Cellular heterogeneity underlies all biological processes, for example, variability in immune responses or cancer relapse rates following immunotherapy. We develop and employ novel single cell techniques to understand several key questions: 1) what are the cell types that underlie innate immune responses?, 2) what are the genetic and epigenetic pathways that regulate cellular variation?, and 3) how do single cells interact to coordinate a productive immune response?

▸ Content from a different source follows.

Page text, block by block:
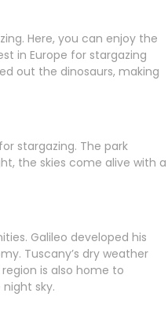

Dendritic cells (DCs) are critical targets for enhancing the immune response to vaccines or cancer immunotherapy. We previously identified Zbtb46 as a transcription factor selectively expressed by DCs (Satpathy et al, 2012). We generated Zbtb46-GFP mice, which allowed for identification and visualization of lymphoid-organ and tissue-resident DCs in vivo. Analysis of Zbtb46-GFP mice identified early DC progenitor stages and transcriptional regulators of their development. For example, transcription factors Batf3 and Notch2 specifically regulated the development of the two major DC subsets, CD8+ and CD11b+ DCs, respectively. Using mice deficient in these factors, we were able to dissect functions of each DC subset in the immune response. For example, CD8+ DCs were required for rejection of immunogenic tumors (Hildner et al, 2008), while CD11b+ DCs were required for clearance of intestinal pathogens (Satpathy, 2013). We are interested in further understanding DC development and function in order to hijack these pathways for disease therapy.